To begin, grab your DID from http://localhost:3000/settings.
Then, set `TANGLED_VM_KNOT_OWNER` and
`TANGLED_VM_SPINDLE_OWNER` to your DID. You can now start a
lightweight NixOS VM like so:

```bash
nix run --impure .#vm

# type `poweroff` at the shell to exit the VM
```

This starts a knot on port 6000, a spindle on port 6555
with `ssh` exposed on port 2222.

Once the services are running, head to
http://localhost:3000/knots and hit verify. It should
verify the ownership of the services instantly if everything
went smoothly.

You can push repositories to this VM with this ssh config
block on your main machine:

```bash
Host nixos-shell
    Hostname localhost
    Port 2222
    User git
    IdentityFile ~/.ssh/my_tangled_key
```

Set up a remote called `local-dev` on a git repo:

```bash
git remote add local-dev git@nixos-shell:user/repo
git push local-dev main
```

### running a spindle

The above VM should already be running a spindle on
`localhost:6555`. Head to http://localhost:3000/spindles and
hit verify.

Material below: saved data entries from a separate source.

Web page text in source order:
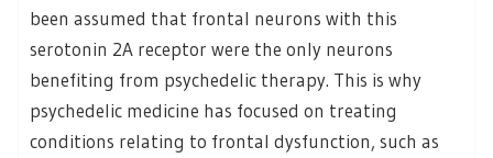
been assumed that frontal neurons with this
serotonin 2A receptor were the only neurons
benefiting from psychedelic therapy. This is why
psychedelic medicine has focused on treating
conditions relating to frontal dysfunction, such as
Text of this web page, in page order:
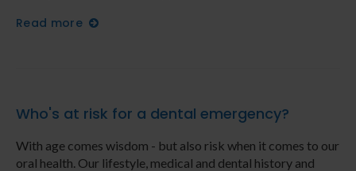
Read more
Who's at risk for a dental emergency?
With age comes wisdom - but also risk when it comes to our
oral health. Our lifestyle, medical and dental history and
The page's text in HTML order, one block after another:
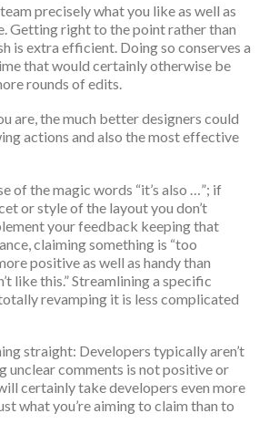
precisely what you like as well as
Getting right to the point rather than
is extra efficient. Doing so conserves a
that would certainly otherwise be
rounds of edits.
are, the much better designers could
actions and also the most effective
of the magic words “it’s also …”; if
or style of the layout you don’t
your feedback keeping that
claiming something is “too
positive as well as handy than
like this.” Streamlining a specific
revamping it is less complicated
straight: Developers typically aren’t
unclear comments is not positive or
certainly take developers even more
what you’re aiming to claim than to
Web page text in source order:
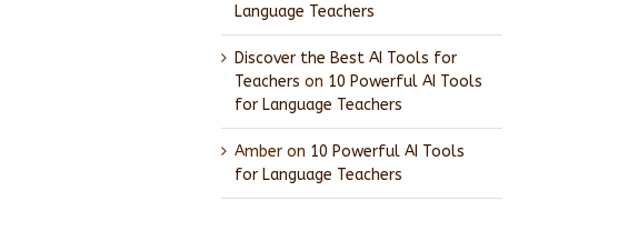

You can then configure each repository to use
this spindle and run CI jobs.

Of interest when debugging spindles:

```
# service logs from journald:
journalctl -xeu spindle

# CI job logs from disk:
ls /var/log/spindle

# debugging spindle db:
sqlite3 /var/lib/spindle/spindle.db

# litecli has a nicer REPL interface:
litecli /var/lib/spindle/spindle.db
```

If for any reason you wish to disable either one of the
services in the VM, modify [nix/vm.nix](/nix/vm.nix) and set
`services.tangled-spindle.enable` (or
`services.tangled-knot.enable`) to `false`.